On Tuesday, February 28th, Amazon Web Services (AWS) experienced a significant outage in their US East Data Center, located in Virginia. MobileBytes, like many other companies, did experience the effects of the AWS Simple Storage Service (S3) outage. How did we perform during and after the outage? Read on.
One of the primary reasons businesses are moving critical computing tasks to the cloud rather than hosting them locally is the safety net provided by hosting products like Google Cloud Platform, Microsoft Azure, and Amazon Web Services (AWS). These products are created and maintained by some of the brightest and most talented scientists and engineers in the world, talent mostly impossible for smaller software or restaurant groups to afford.
For smaller companies, cloud services offer leverage. In our case, MobileBytes engineers write our own code, but we leverage many cloud services offered by AWS to reduce the cost and workload associated with distributing our POS, online services, and mobile software. AWS offers outstanding uptime performance as well as opportunity to leverage failsafe capabilities built into their services. For example, our primary data service, RDS, is replicated across servers located in different availability zones. RDS also allows us to utilize a read replica database as an automatic failover in case our primary database fails. RDS allows us to scale up our database both vertically and horizontally automatically based on need. Without the ability to leverage a cloud provider like AWS, the cost of implementing this kind of redundancy would be exponentially higher. Likewise, we leverage the power and affordability of Amazon’s S3 to cost effectively and efficiently store the millions of data files we receive from our thousands of mobile devices.
During the S3 outage, our POS systems continued to operate without interruption for mission critical tasks. Tickets could be created and modified, printing of kitchen slips and receipts continued, cash drawers were operational, credit card transactions would still happen, etc. Our POS system does use S3 to synchronize data between iPads and our Cloud services. With S3 down, each iPad automatically stored all sync data until service was restored, at which point data was automatically posted to S3 and queued for processing.

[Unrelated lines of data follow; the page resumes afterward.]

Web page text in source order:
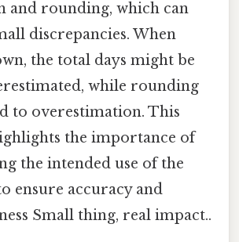
and rounding, which can
discrepancies. When
the total days might be
while rounding
to overestimation. This
the importance of
the intended use of the
ensure accuracy and
Small thing, real impact..
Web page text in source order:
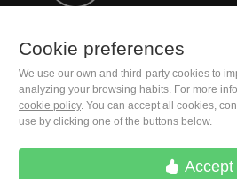
Travesera de Gracia,
E08021 Barcelona
Cookie preferences
We use our own and third-party cookies to
analyzing your browsing habits. For more
cookie policy. You can accept all cookies,
use by clicking one of the buttons below.
Accept
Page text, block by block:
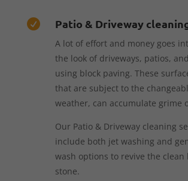
 Patio & Driveway
A lot of effort and money goes
the look of driveways, patios,
using block paving. These
that are subject to the
weather, can accumulate grime
Our Patio & Driveway cleaning
include both jet washing and
wash options to revive the clean
stone.
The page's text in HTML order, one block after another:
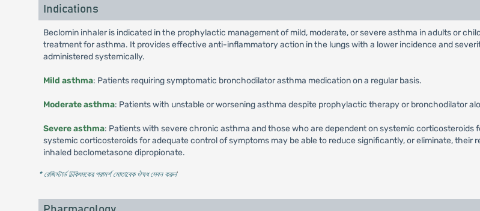
Indications
Beclomin inhaler is indicated in the prophylactic management of mild, moderate, or severe asthma in adults or
treatment for asthma. It provides effective anti-inflammatory action in the lungs with a lower incidence and
administered systemically.
Mild asthma: Patients requiring symptomatic bronchodilator asthma medication on a regular basis.
Moderate asthma: Patients with unstable or worsening asthma despite prophylactic therapy or bronchodilator
Severe asthma: Patients with severe chronic asthma and those who are dependent on systemic
systemic corticosteroids for adequate control of symptoms may be able to reduce significantly, or eliminate,
inhaled beclometasone dipropionate.
* রেজিস্টার্ড চিকিৎসকের পরামর্শ মোতাবেক ঔষধ সেবন করুন'
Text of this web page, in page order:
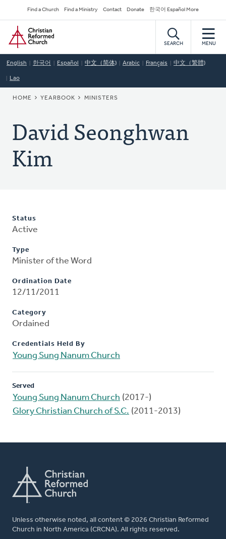
to
main
content
Secondary
Navigation
Find a Church Find a Ministry Contact Donate 한국어 Español More
Home
SEARCH MENU
English 한국어 Español 中文（简体) Arabic Français 中文（繁體)
Lao
BREADCRUMB
HOME YEARBOOK MINISTERS
David Seonghwan
Kim
Status
Active
Type
Minister of the Word
Ordination Date
12/11/2011
Category
Ordained
Credentials Held By
Young Sung Nanum Church
Served
Young Sung Nanum Church (2017-)
Glory Christian Church of S.C. (2011-2013)
Unless otherwise noted, all content © 2026 Christian Reformed
Church in North America (CRCNA). All rights reserved.
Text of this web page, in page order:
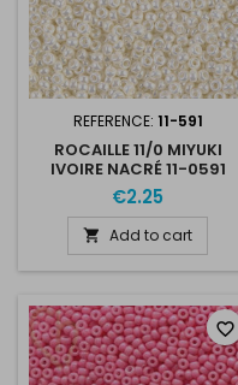
REFERENCE: 11-591
ROCAILLE 11/0 MIYUKI
IVOIRE NACRÉ 11-0591
€2.25
 Add to cart
favorite_border
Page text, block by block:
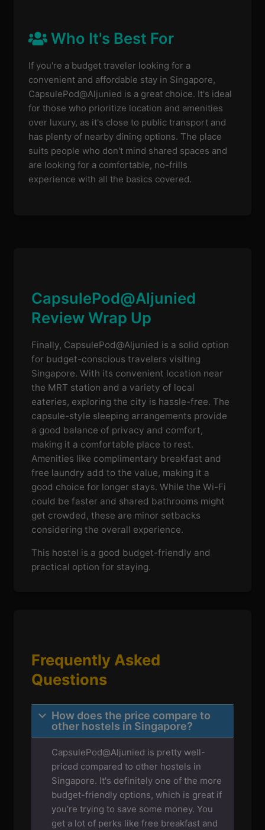
Who It's Best For
If you're a budget traveler looking for a
convenient and affordable stay in Singapore,
CapsulePod@Aljunied is a great choice. It's ideal
for those who prioritize location and amenities
over luxury, as it's close to public transport and
has plenty of nearby dining options. The place
suits people who don't mind shared spaces and
are looking for a comfortable, no-frills
experience with all the basics covered.
CapsulePod@Aljunied
Review Wrap Up
Finally, CapsulePod@Aljunied is a solid option
for budget-conscious travelers visiting
Singapore. With its convenient location near
the MRT station and a variety of local
eateries, exploring the city is hassle-free. The
capsule-style sleeping arrangements provide
a good balance of privacy and comfort,
making it a comfortable place to rest.
Amenities like complimentary breakfast and
free laundry add to the value, making it a
good choice for longer stays. While the Wi-Fi
could be faster and shared bathrooms might
get crowded, these are minor setbacks
considering the overall experience.
This hostel is a good budget-friendly and
practical option for staying.
Frequently Asked
Questions
How does the price compare to
other hostels in Singapore?
CapsulePod@Aljunied is pretty well-
priced compared to other hostels in
Singapore. It's definitely one of the more
budget-friendly options, which is great if
you're trying to save some money. You
get a lot of perks like free breakfast and
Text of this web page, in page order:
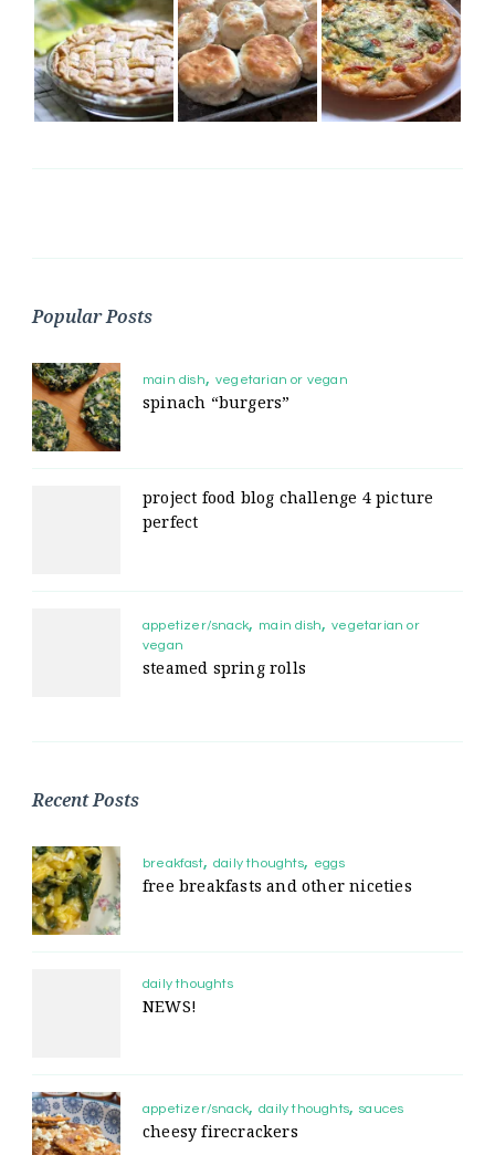
Popular Posts
main dish vegetarian or vegan
spinach “burgers”
project food blog challenge 4 picture
perfect
appetizer/snack main dish
vegetarian or
vegan
steamed spring rolls
Recent Posts
breakfast daily thoughts eggs
free breakfasts and other niceties
daily thoughts
NEWS!
appetizer/snack daily thoughts sauces
cheesy firecrackers
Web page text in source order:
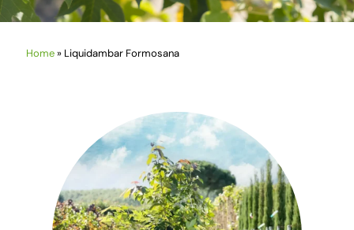
Home» Liquidambar Formosana
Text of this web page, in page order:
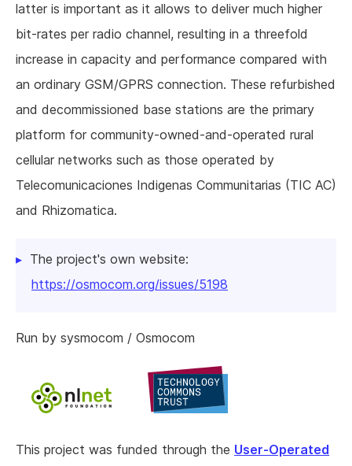
latter is important as it allows to deliver much higher
bit-rates per radio channel, resulting in a threefold
increase in capacity and performance compared with
an ordinary GSM/GPRS connection. These refurbished
and decommissioned base stations are the primary
platform for community-owned-and-operated rural
cellular networks such as those operated by
Telecomunicaciones Indigenas Communitarias (TIC AC)
and Rhizomatica.
The project's own website:
https://osmocom.org/issues/5198
Run by sysmocom / Osmocom
This project was funded through the User-Operated
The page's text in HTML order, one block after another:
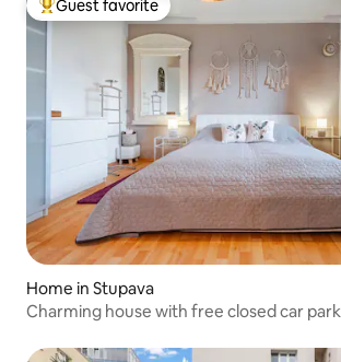
Top guest favorite
Guest favorite
Home in Stupava
Charming house with free closed car park
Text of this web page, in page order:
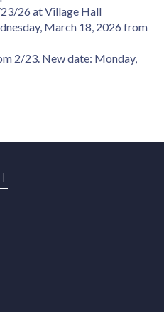
26 at Village Hall
March 18, 2026 from
2/23. New date: Monday,
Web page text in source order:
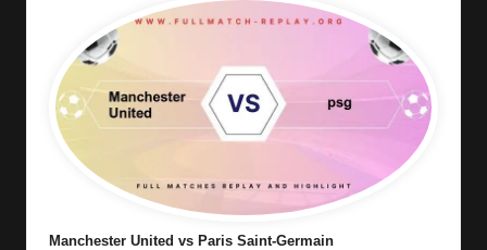
Manchester United vs Paris Saint-Germain
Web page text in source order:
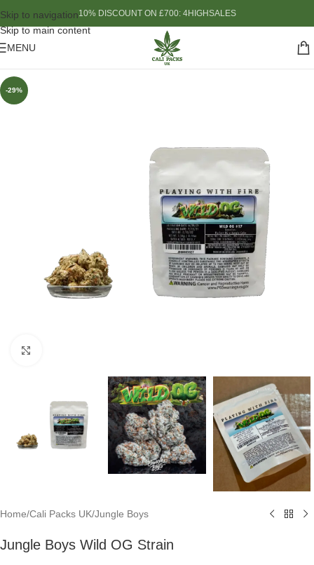
Skip to navigation
Skip to main content
10% DISCOUNT ON £700: 4HIGHSALES
MENU
-29%
Home/Cali Packs UK/Jungle Boys
Jungle Boys Wild OG Strain
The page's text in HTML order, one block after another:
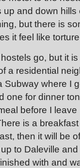
and down
but there is
it feel like
go, but it
a residential
Subway where I
one for dinner
before I leave
is a
then it will be
to Daleville
with and

Our merchant POS customers did experience the loss of some services because they require access to data stored in S3. Examples include:
- Current day reporting
- Online ordering
- Mobile loyalty
- Time punch editing
While we regret any downtime, we are both pleased and simultaneously disappointed with our performance in this case. We are pleased that our app was designed to remain operational during a total internet failure and was therefore able to minimize the effect of Tuesday’s partial outage. We are pleased that once S3 service was restored, every iPad running MB POS automatically recovered from the outage. In hindsight, we wish we would have foreseen this type of outage and taken extra steps to bolster redundancy in the case of an S3 outage. We did acquire valuable knowledge from this experience and are already working on ways to better protect our uptime in case of a similar event in the future.
Running our business with a leveraged cloud infrastructure requires us to continuously educate ourselves on better ways to utilize new and existing services in order to provide a great product at a reasonable price to our resellers and merchants. To borrow a quote from a favorite Broadway play, “We all have a little more homework to do” (13 The Musical).